The general key for guests is that they should aim to ease the preparations for the day and the running of the day itself as much as possible. One of the first things you can do to do this is letting your hosts know as soon as possible about whether you’re going to come or not.
When it comes to the big day, the main thing you need to focus on is being agreeable to everyone, no matter what the history! As a guest, it’s your responsibility to make sure that the big day goes smoothly for the bridal couple and to be unobtrusive (that means not drinking too much!). A guest should never upstage the bridal couple, and should never wear white, unless requested to. On the whole, guest etiquette isn’t hard to follow!
If you want to take someone with you to the wedding, take a look at your invitation. If it just has your name on it, only you are invited. If it says your name ‘plus family’, it doesn’t necessarily mean that your Great Aunt Dotty is invited, but the chances are that your immediate family would be welcome (i.e. partner and children).
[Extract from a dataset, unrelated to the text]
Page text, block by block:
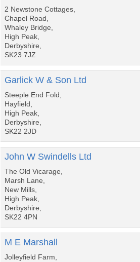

Let your hosts know exactly which of you will be attending.
If the invitation is addressed to you ‘plus guest’ then you are being invited to bring a date along with you. You should make plans to invite someone immediately and let your hosts know the name of your date as soon as possible.
Even under exceptional circumstances ‐‐ for example if you have someone staying with you on the day of the wedding ‐‐ it’s not considered polite to ask the hosts if you can bring an extra guest if you haven’t been invited to do so. Bear in mind not only that they may not want extra people for space reasons, but that each person adds expense to the probably already substantial wedding bill.
If you have children and the invitation is addressed to only you and your partner, then your children are not invited to wedding. The couple obviously have plans for a child‐free day and you shouldn’t take offence ‐‐ book a babysitter and enjoy yourselves!